- **TASK INPUTS**:
════

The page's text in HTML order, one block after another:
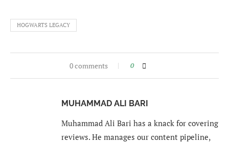
HOGWARTS LEGACY
0 comments 0
MUHAMMAD ALI BARI
Muhammad Ali Bari has a knack for covering
reviews. He manages our content pipeline,
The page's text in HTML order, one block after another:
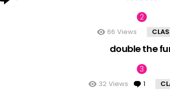
66 Views
double the
32 Views 1
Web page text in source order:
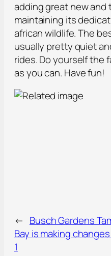
adding great new and
maintaining its
african wildlife. The
usually pretty quiet
rides. Do yourself the
as you can. Have fun!
← Busch Gardens
Bay is making
1
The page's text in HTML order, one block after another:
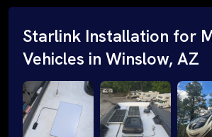
Starlink Installation for
Vehicles in Winslow, AZ
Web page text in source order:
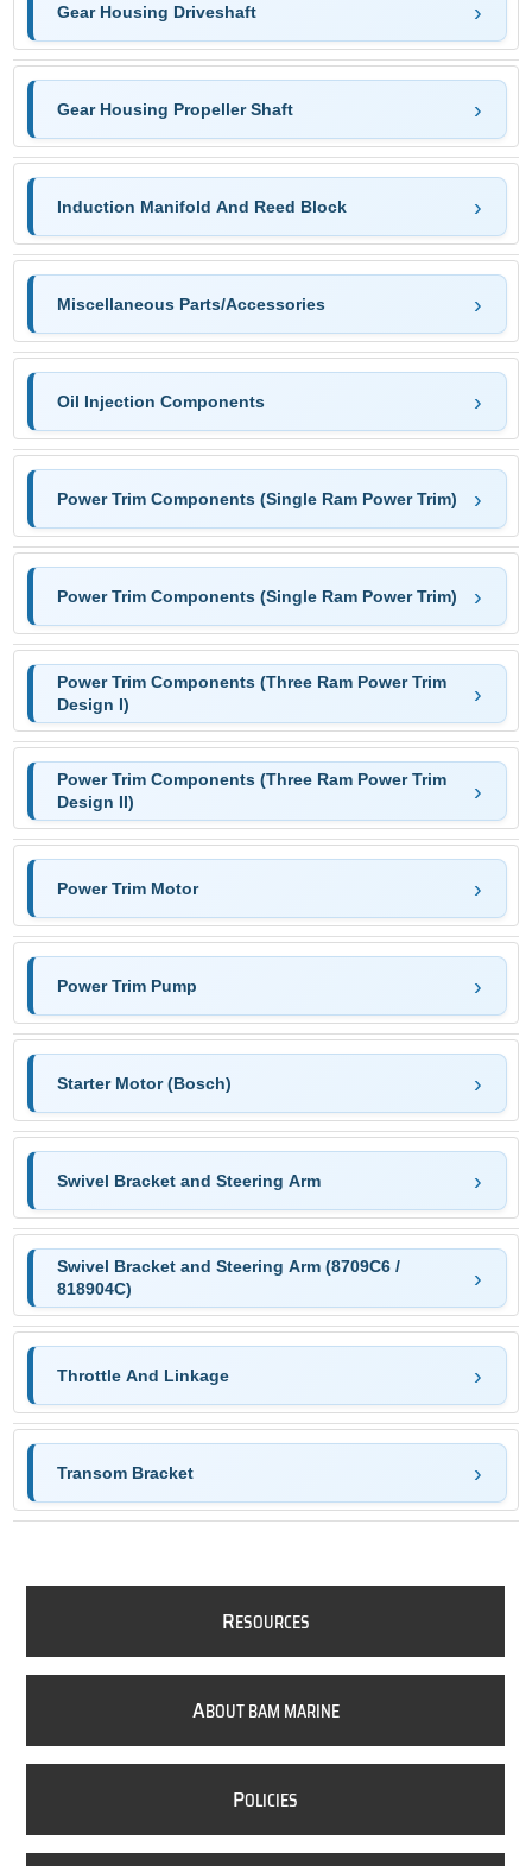
Gear Housing Driveshaft
Gear Housing Propeller Shaft
Induction Manifold And Reed Block
Miscellaneous Parts/Accessories
Oil Injection Components
Power Trim Components (Single Ram Power Trim)
Power Trim Components (Single Ram Power Trim)
Power Trim Components (Three Ram Power Trim
Design I)
Power Trim Components (Three Ram Power Trim
Design II)
Power Trim Motor
Power Trim Pump
Starter Motor (Bosch)
Swivel Bracket and Steering Arm
Swivel Bracket and Steering Arm (8709C6 /
818904C)
Throttle And Linkage
Transom Bracket
RESOURCES
ABOUT BAM MARINE
POLICIES
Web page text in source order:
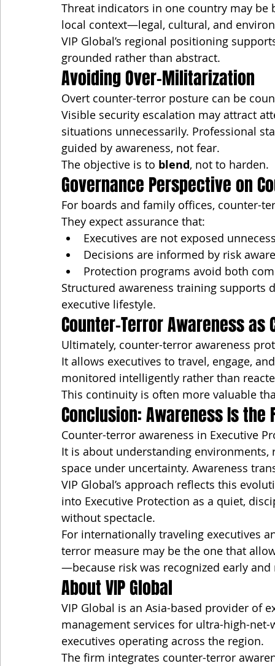
Threat indicators in one country may
local context—legal, cultural, and
VIP Global’s regional positioning
grounded rather than abstract.
Avoiding Over-Militarization
Overt counter-terror posture can be
Visible security escalation may attract
situations unnecessarily. Professional
guided by awareness, not fear.
The objective is to blend, not to harden.
Governance Perspective on
For boards and family offices, counter-
They expect assurance that:
Executives are not exposed
Decisions are informed by risk
Protection programs avoid both
Structured awareness training
executive lifestyle.
Counter-Terror Awareness
Ultimately, counter-terror awareness
It allows executives to travel, engage,
monitored intelligently rather than
This continuity is often more valuable
Conclusion: Awareness Is the
Counter-terror awareness in Executive
It is about understanding
space under uncertainty. Awareness
VIP Global’s approach reflects this
into Executive Protection as a quiet,
without spectacle.
For internationally traveling executives
terror measure may be the one that
—because risk was recognized early and
About VIP Global
VIP Global is an Asia-based provider of
management services for ultra-high-
executives operating across the region.
The firm integrates counter-terror
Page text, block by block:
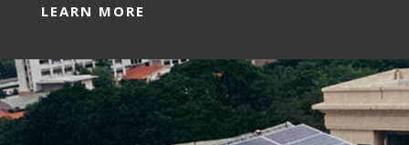
LEARN MORE

════

- **REQUIRED WORK**: Please output exactly the lines of the data above, from its first line through the line with "african wildlife. The", and nothing else; drop the pictures.

- **SOLVED EXERCISE**:
The page's text in HTML order, one block after another:
HOGWARTS LEGACY
0 comments 0
MUHAMMAD ALI BARI
Muhammad Ali Bari has a knack for covering
reviews. He manages our content pipeline,
The page's text in HTML order, one block after another:
66 Views
double the
32 Views 1
Web page text in source order:
adding great new and
maintaining its
african wildlife. The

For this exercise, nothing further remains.